Saturday, January 24, 2009

The ABA Stabs Itself in the Front. Amazing!

The Australian Booksellers Association has decided to reverse its long-standing policy of supporting the abolition of the 30/90 day rule, which restricts booksellers' ability to parallel import, and has instead opted for an illogical, impractical and risible 'compromise'.

On the one hand it has agreed with the publishers' line that abolition of the restrictions would strangle the local publishing industry.

This is so disappointing. The ABA has always been a voice of sanity in this long running debate, and now it has caved. It's a massive failure of thought and an abject failure of leadership.

Let's imagine for a moment that the publishers' horror scenario does actually unfold, that any distribution agreement or purchased territorial rights become thoroughly subverted: the only way this can happen, the mechanics of it, are for Australia's booksellers, en masse, to source everything from overseas including foreign editions, bypassing the local rights holding publisher at every turn. That is, they would commit commercial suicide by aggressively acting against their own best interests. This is what publishers are implying booksellers would do, that they are economic Visigoths.

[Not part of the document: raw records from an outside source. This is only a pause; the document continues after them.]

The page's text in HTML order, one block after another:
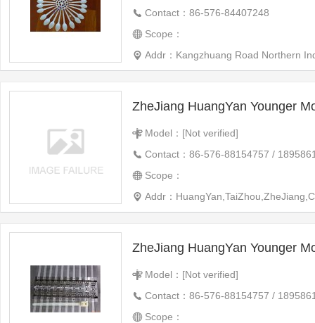
Contact：86-576-84407248
Scope：
Addr：Kangzhuang Road Northern
ZheJiang HuangYan Younger
Model：[Not verified]
Contact：86-576-88154757 /
Scope：
Addr：
ZheJiang HuangYan Younger
Model：[Not verified]
Contact：86-576-88154757 /
Scope：

Now the ABA comes along and AGREES with them! It says, yes, you're right, our members are so stupid that they would at every opportunity act against their commercial interests and, as a by-product, destroy local literary culture! No matter how reasonable the price of the local edition, no matter how fair the trading terms from the local publisher, no matter how good the distribution and customer care, no matter how beneficial to sales the publisher's marketing and publicity efforts, no matter the excellent personal service from the sales reps, no matter the impossibility of getting anywhere near the same deal from overseas wholesalers like Baker and Taylor.... we're gonna buy around, just because we can!

I'd call that stabbing yourself in the front!

But THEN, on the other hand, the ABA says that the provisions aren't working - they are restricting competition and need reforming! They should be tightened to a 7/7 rule, with a new regulatory regime to stop publishers over-pricing and under-servicing!

Ohmigod.. this is just sooo awful!

Guys, the whole point of the proposed abolition of the provisions is to allow competitive forces to deliver just what you say you want! You can't have it both ways! You either want it or you don't.

Obviously the ABA has been sucker-punched by the mass hysteria of the publishing and author communities...the emotional and unintelligent blah that has reached fever pitch and will brook no rational opposition.

What on earth the Productivity Commission makes of this is anyone's guess. Though I remain confident they won't be fooled.